Но вот на пятый день Трианон преподнес Марианне малоприятный сюрприз, из-за которого конец ее пребывания в нем едва не был испорчен. Прогулка в тот день была непродолжительной. Марианна и Император собирались дойти до деревушки, где некогда Мария-Антуанетта забавлялась сельским хозяйством, но неожиданный сильный снегопад вынудил их повернуть назад с полдороги. За несколько минут густые плотные хлопья укрыли землю так, что ноги погружались в снег по щиколотку.
– Нет ничего опаснее для голоса, чем замерзшие ноги, – заявил Наполеон. – Ты посетишь деревушку королевы в другой раз. Но взамен, – добавил он с лукавым огоньком в голубых глазах, – я обещаю тебе завтра устроить чудесную баталию в снежки!
– В снежки?
– Только не говори, что ты никогда не увлекалась этим приятным занятием. Разве в Англии больше не бывает снега?
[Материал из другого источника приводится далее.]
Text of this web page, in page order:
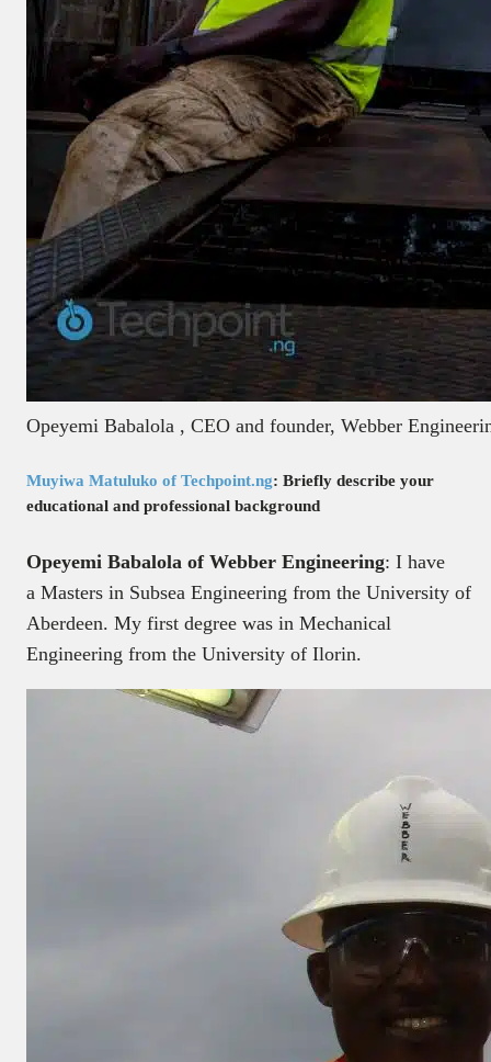
Opeyemi Babalola , CEO and founder, Webber
Muyiwa Matuluko of Techpoint.ng: Briefly describe your
educational and professional background
Opeyemi Babalola of Webber Engineering: I have
a Masters in Subsea Engineering from the University of
Aberdeen. My first degree was in Mechanical
Engineering from the University of Ilorin.
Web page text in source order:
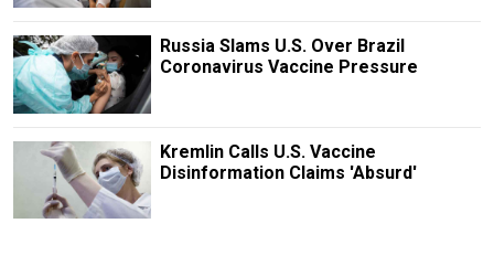
Russia Slams U.S. Over Brazil
Coronavirus Vaccine Pressure
Kremlin Calls U.S. Vaccine
Disinformation Claims 'Absurd'
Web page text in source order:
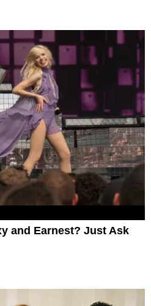
and Earnest? Just Ask
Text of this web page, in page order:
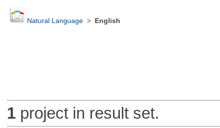
Natural Language> English
1project in result set.
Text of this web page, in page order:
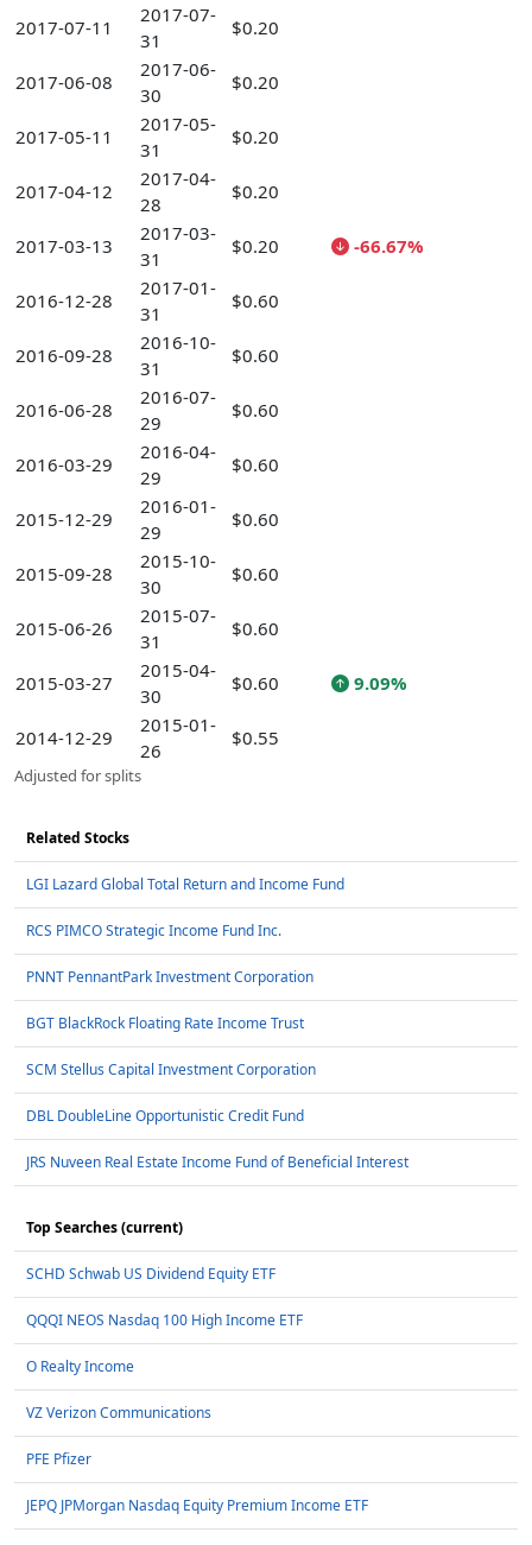
2017-07-11
2017-07-
31
$0.20
2017-06-08
2017-06-
30
$0.20
2017-05-11
2017-05-
31
$0.20
2017-04-12
2017-04-
28
$0.20
2017-03-13
2017-03-
31
$0.20 -66.67%
2016-12-28
2017-01-
31
$0.60
2016-09-28
2016-10-
31
$0.60
2016-06-28
2016-07-
29
$0.60
2016-03-29
2016-04-
29
$0.60
2015-12-29
2016-01-
29
$0.60
2015-09-28
2015-10-
30
$0.60
2015-06-26
2015-07-
31
$0.60
2015-03-27
2015-04-
30
$0.60 9.09%
2014-12-29
2015-01-
26
$0.55
Adjusted for splits
Related Stocks
LGI Lazard Global Total Return and Income Fund
RCS PIMCO Strategic Income Fund Inc.
PNNT PennantPark Investment Corporation
BGT BlackRock Floating Rate Income Trust
SCM Stellus Capital Investment Corporation
DBL DoubleLine Opportunistic Credit Fund
JRS Nuveen Real Estate Income Fund of Beneficial Interest
Top Searches (current)
SCHD Schwab US Dividend Equity ETF
QQQI NEOS Nasdaq 100 High Income ETF
O Realty Income
VZ Verizon Communications
PFE Pfizer
JEPQ JPMorgan Nasdaq Equity Premium Income ETF
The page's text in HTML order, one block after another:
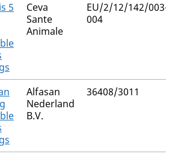
5
Ceva
Sante
Animale
EU/2/12/142/003-
004
Alfasan
Nederland
B.V.
36408/3011
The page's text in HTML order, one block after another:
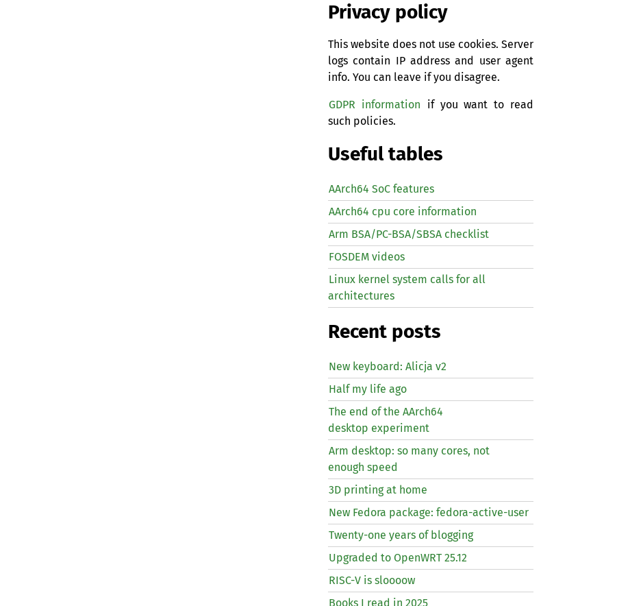
Privacy policy
This website does not use cookies. Server
logs contain IP address and user agent
info. You can leave if you disagree.
GDPR information if you want to read
such policies.
Useful tables
AArch64 SoC features
AArch64 cpu core information
Arm BSA/PC-BSA/SBSA checklist
FOSDEM videos
Linux kernel system calls for all
architectures
Recent posts
New keyboard: Alicja v2
Half my life ago
The end of the AArch64
desktop experiment
Arm desktop: so many cores, not
enough speed
3D printing at home
New Fedora package: fedora-active-user
Twenty-one years of blogging
Upgraded to OpenWRT 25.12
RISC-V is sloooow
Books I read in 2025
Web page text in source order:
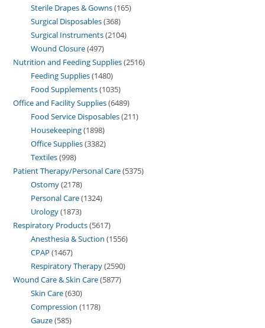
Sterile Drapes & Gowns 165
Surgical Disposables 368
Surgical Instruments 2104
Wound Closure 497
Nutrition and Feeding Supplies 2516
Feeding Supplies 1480
Food Supplements 1035
Office and Facility Supplies 6489
Food Service Disposables 211
Housekeeping 1898
Office Supplies 3382
Textiles 998
Patient Therapy/Personal Care 5375
Ostomy 2178
Personal Care 1324
Urology 1873
Respiratory Products 5617
Anesthesia & Suction 1556
CPAP 1467
Respiratory Therapy 2590
Wound Care & Skin Care 5877
Skin Care 630
Compression 1178
Gauze 585
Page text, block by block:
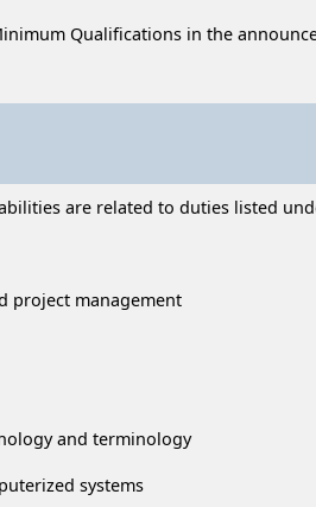
Qualifications in the
are related to duties listed
project management
and terminology
systems
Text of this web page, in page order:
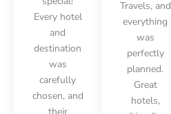
Every hotel
and
destination
was
carefully
chosen, and
their
Travels, and
everything
was
perfectly
planned.
Great
hotels,
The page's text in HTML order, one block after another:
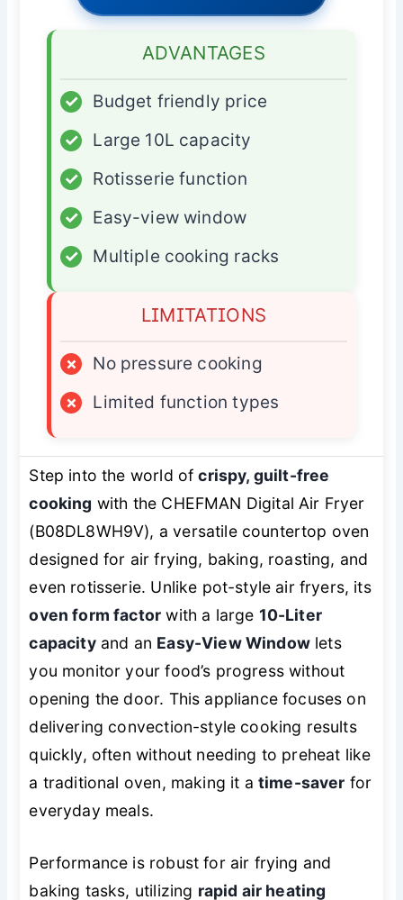
ADVANTAGES
✓
Budget friendly price
✓
Large 10L capacity
✓
Rotisserie function
✓
Easy-view window
✓
Multiple cooking racks
LIMITATIONS
×
No pressure cooking
×
Limited function types
Step into the world ofcrispy, guilt-free
cooking with the CHEFMAN Digital Air Fryer
(B08DL8WH9V), a versatile countertop oven
designed for air frying, baking, roasting, and
even rotisserie. Unlike pot-style air fryers, its
oven form factor with a large 10-Liter
capacityand an Easy-View Windowlets
you monitor your food’s progress without
opening the door. This appliance focuses on
delivering convection-style cooking results
quickly, often without needing to preheat like
a traditional oven, making it a time-saver for
everyday meals.
Performance is robust for air frying and
baking tasks, utilizing rapid air heating
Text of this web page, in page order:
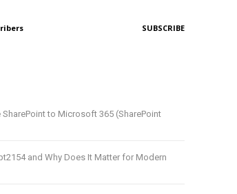
SUBSCRIBE
to Microsoft 365 (SharePoint
and Why Does It Matter for Modern
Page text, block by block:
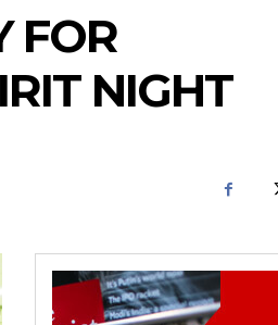
FOR
NIGHT
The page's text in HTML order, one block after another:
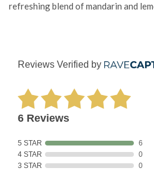
refreshing blend of mandarin and
Reviews Verified by
6 Reviews
5 STAR
6
4 STAR
0
3 STAR
0
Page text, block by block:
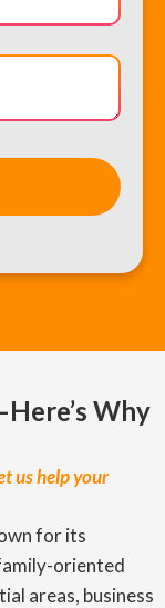
Why
us help your
for its
oriented
areas, business
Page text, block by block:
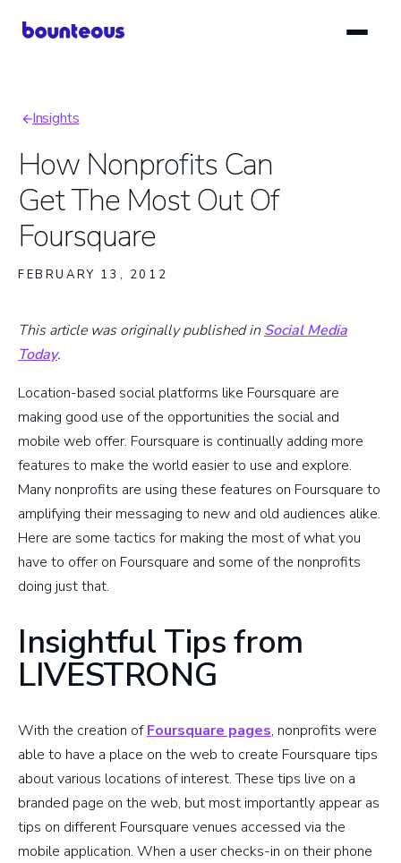
Breadcrumb
Insights
How Nonprofits Can
Get The Most Out Of
Foursquare
FEBRUARY 13, 2012
This article was originally published in Social Media
Today.
Location-based social platforms like Foursquare are
making good use of the opportunities the social and
mobile web offer. Foursquare is continually adding more
features to make the world easier to use and explore.
Many nonprofits are using these features on Foursquare to
amplifying their messaging to new and old audiences alike.
Here are some tactics for making the most of what you
have to offer on Foursquare and some of the nonprofits
doing just that.
Insightful Tips from
LIVESTRONG
With the creation ofFoursquare pages, nonprofits were
able to have a place on the web to create Foursquare tips
about various locations of interest. These tips live on a
branded page on the web, but most importantly appear as
tips on different Foursquare venues accessed via the
mobile application. When a user checks-in on their phone
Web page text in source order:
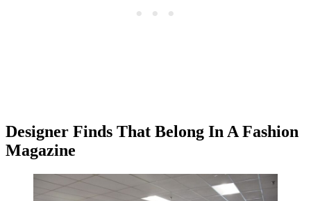
Designer Finds That Belong In A Fashion
Magazine
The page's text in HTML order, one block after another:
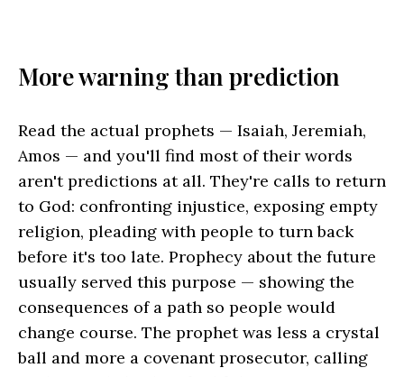
More warning than prediction
Read the actual prophets — Isaiah, Jeremiah,
Amos — and you'll find most of their words
aren't predictions at all. They're calls to return
to God: confronting injustice, exposing empty
religion, pleading with people to turn back
before it's too late. Prophecy about the future
usually served this purpose — showing the
consequences of a path so people would
change course. The prophet was less a crystal
ball and more a covenant prosecutor, calling
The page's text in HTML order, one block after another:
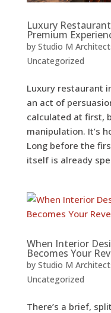
Luxury
Premium
by Studio M
Uncategorized
Luxury restaurant
an act of
calculated at first,
manipulation. It’s
Long before the
itself is already
When Interior
Becomes Your
by Studio M
Uncategorized
There’s a brief,
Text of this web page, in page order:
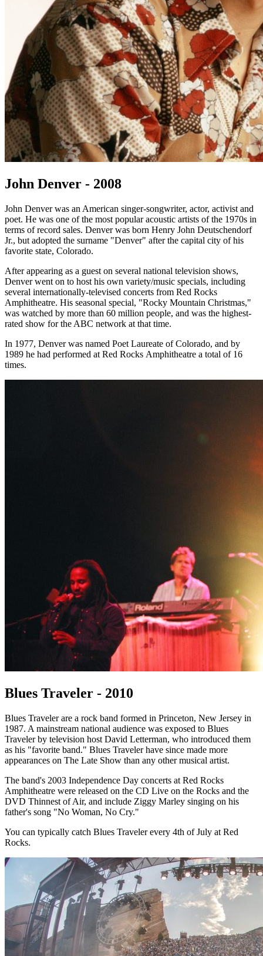
John Denver - 2008
John Denver was an American singer-songwriter, actor, activist and
poet. He was one of the most popular acoustic artists of the 1970s in
terms of record sales. Denver was born Henry John Deutschendorf
Jr., but adopted the surname "Denver" after the capital city of his
favorite state, Colorado.
After appearing as a guest on several national television shows,
Denver went on to host his own variety/music specials, including
several internationally-televised concerts from Red Rocks
Amphitheatre. His seasonal special, "Rocky Mountain Christmas,"
was watched by more than 60 million people, and was the highest-
rated show for the ABC network at that time.
In 1977, Denver was named Poet Laureate of Colorado, and by
1989 he had performed at Red Rocks Amphitheatre a total of 16
times.
Blues Traveler - 2010
Blues Traveler are a rock band formed in Princeton, New Jersey in
1987. A mainstream national audience was exposed to Blues
Traveler by television host David Letterman, who introduced them
as his "favorite band." Blues Traveler have since made more
appearances on The Late Show than any other musical artist.
The band's 2003 Independence Day concerts at Red Rocks
Amphitheatre were released on the CD Live on the Rocks and the
DVD Thinnest of Air, and include Ziggy Marley singing on his
father's song "No Woman, No Cry."
You can typically catch Blues Traveler every 4th of July at Red
Rocks.
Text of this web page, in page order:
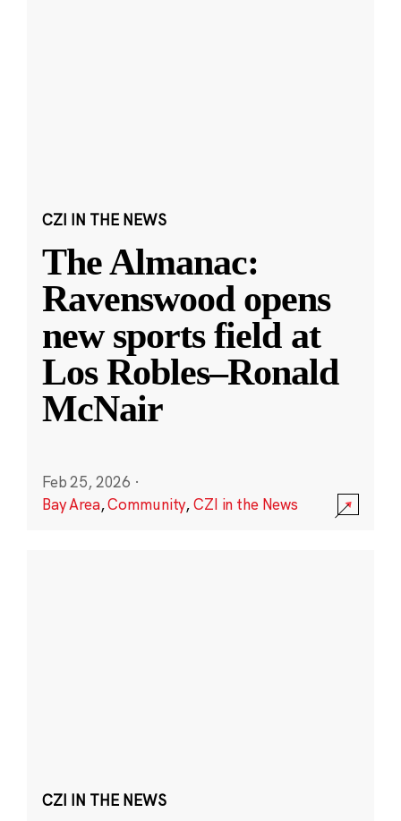
CZI IN THE NEWS
The Almanac:
Ravenswood opens
new sports field at
Los Robles–Ronald
McNair
Feb 25, 2026 ·
Bay Area,Community,CZI in the News
CZI IN THE NEWS
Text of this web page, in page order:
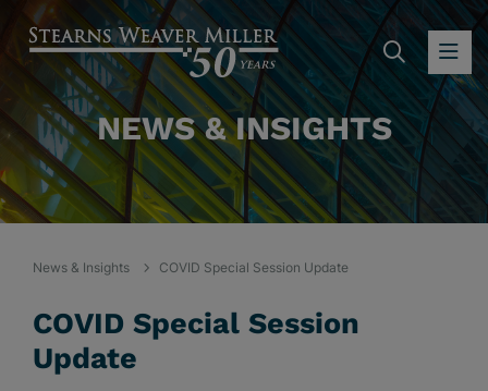
NEWS & INSIGHTS
News & Insights COVID Special Session Update
COVID Special Session
Update
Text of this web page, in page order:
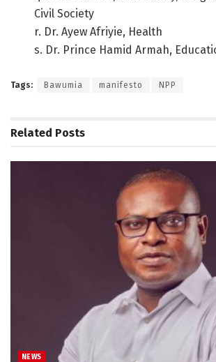
Civil Society
r. Dr. Ayew Afriyie, Health
s. Dr. Prince Hamid Armah,
Tags: Bawumia manifesto NPP
Related Posts
NEWS
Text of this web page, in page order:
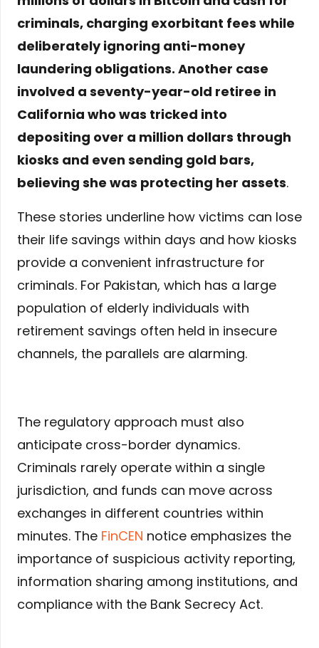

– Конечно, снег идет там! – ответила Марианна, смеясь. – Но если игра в снежки – подходящее времяпрепровождение для простого смертного, Императору…
– Я не всегда был Императором, carissima mia, и снежки стали моими первыми боеприпасами. Я расходовал их в невероятном количестве, когда учился в Бриенне. Ты увидишь, какой я меткий стрелок!
Он обнял за талию отставшую Марианну и увлек ее к розовому дворцу, где уже приветливо зажглись огни. Но поскольку предназначенное для «переменки» время еще не вышло, они нашли убежище в музыкальном салоне. Констан подал чай по-английски с гренками и вареньем, которыми они наслаждались, «как добропорядочные старые супруги», – подчеркнул Наполеон, после чего он попросил Марианну сесть за большую позолоченную арфу и сыграть что-нибудь.
Наполеон обожал музыку. Она была для него отдыхом и успокоением, и он любил, погружаясь в размышления, слушать ее звуки, питавшие его вдохновение. К тому же облик Марианны, сидящей за изящным инструментом, по которому порхали ее тонкие руки, казался ему каким-то волшебством. Сегодня, в муаровом платье того же цвета, что и ее глаза, игравшем отблесками при каждом движении ее стройного тела, с высоко поднятыми черными локонами, с грушевидными жемчужинами в ушах и большим кабошоном, окаймленным молочно-белыми жемчужинами на золотой цепочке, выделявшимися на округлостях груди, в ней было нечто неотразимое. И она прекрасно сознавала это, ибо, наигрывая незатейливую пьеску Керубини, она могла видеть, как является в глазах ее возлюбленного знакомое ей выражение. Сейчас, когда прозвучат последние ноты, он встанет и, не говоря ни слова, протянет к ней руки, чтобы увлечь в свою комнату. Сейчас… да, она снова познает те минуты ослепляющего счастья, которыми он умел так щедро одарять ее. А пока она уже млела в сладостном ожидании.